• What the task requires:
Each line of the listing is to be copied exactly.

Start of Records for processing

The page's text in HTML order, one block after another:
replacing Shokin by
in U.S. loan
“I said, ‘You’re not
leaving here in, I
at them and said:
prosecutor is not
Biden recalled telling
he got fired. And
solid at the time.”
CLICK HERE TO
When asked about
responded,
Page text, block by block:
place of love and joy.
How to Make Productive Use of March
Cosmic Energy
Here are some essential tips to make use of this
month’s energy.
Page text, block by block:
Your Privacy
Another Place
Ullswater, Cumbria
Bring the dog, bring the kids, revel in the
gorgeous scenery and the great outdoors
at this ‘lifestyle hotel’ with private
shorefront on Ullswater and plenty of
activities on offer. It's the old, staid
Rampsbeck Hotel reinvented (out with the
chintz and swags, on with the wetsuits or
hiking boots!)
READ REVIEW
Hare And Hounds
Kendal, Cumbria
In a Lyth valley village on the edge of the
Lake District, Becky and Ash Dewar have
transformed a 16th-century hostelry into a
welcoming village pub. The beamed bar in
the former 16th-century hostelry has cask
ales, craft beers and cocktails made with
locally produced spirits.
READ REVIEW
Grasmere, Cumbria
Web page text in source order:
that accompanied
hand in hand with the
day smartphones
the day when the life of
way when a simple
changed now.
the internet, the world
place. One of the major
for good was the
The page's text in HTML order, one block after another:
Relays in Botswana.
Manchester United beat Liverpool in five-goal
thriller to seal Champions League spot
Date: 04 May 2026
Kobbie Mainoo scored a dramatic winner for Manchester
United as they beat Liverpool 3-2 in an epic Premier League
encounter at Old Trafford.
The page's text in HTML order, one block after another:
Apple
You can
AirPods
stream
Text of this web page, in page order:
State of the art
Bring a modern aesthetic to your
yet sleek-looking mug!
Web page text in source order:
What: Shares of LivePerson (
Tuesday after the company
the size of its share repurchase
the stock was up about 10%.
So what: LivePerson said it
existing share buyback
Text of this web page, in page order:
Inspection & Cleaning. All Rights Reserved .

End of Records for processing

• Solution to this exercise:
The page's text in HTML order, one block after another:
replacing Shokin by
in U.S. loan
“I said, ‘You’re not
leaving here in, I
at them and said:
prosecutor is not
Biden recalled telling
he got fired. And
solid at the time.”
CLICK HERE TO
When asked about
responded,
Page text, block by block:
place of love and joy.
How to Make Productive Use of March
Cosmic Energy
Here are some essential tips to make use of this
month’s energy.
Page text, block by block:
Your Privacy
Another Place
Ullswater, Cumbria
Bring the dog, bring the kids, revel in the
gorgeous scenery and the great outdoors
at this ‘lifestyle hotel’ with private
shorefront on Ullswater and plenty of
activities on offer. It's the old, staid
Rampsbeck Hotel reinvented (out with the
chintz and swags, on with the wetsuits or
hiking boots!)
READ REVIEW
Hare And Hounds
Kendal, Cumbria
In a Lyth valley village on the edge of the
Lake District, Becky and Ash Dewar have
transformed a 16th-century hostelry into a
welcoming village pub. The beamed bar in
the former 16th-century hostelry has cask
ales, craft beers and cocktails made with
locally produced spirits.
READ REVIEW
Grasmere, Cumbria
Web page text in source order:
that accompanied
hand in hand with the
day smartphones
the day when the life of
way when a simple
changed now.
the internet, the world
place. One of the major
for good was the
The page's text in HTML order, one block after another:
Relays in Botswana.
Manchester United beat Liverpool in five-goal
thriller to seal Champions League spot
Date: 04 May 2026
Kobbie Mainoo scored a dramatic winner for Manchester
United as they beat Liverpool 3-2 in an epic Premier League
encounter at Old Trafford.
The page's text in HTML order, one block after another:
Apple
You can
AirPods
stream
Text of this web page, in page order:
State of the art
Bring a modern aesthetic to your
yet sleek-looking mug!
Web page text in source order:
What: Shares of LivePerson (
Tuesday after the company
the size of its share repurchase
the stock was up about 10%.
So what: LivePerson said it
existing share buyback
Text of this web page, in page order:
Inspection & Cleaning. All Rights Reserved .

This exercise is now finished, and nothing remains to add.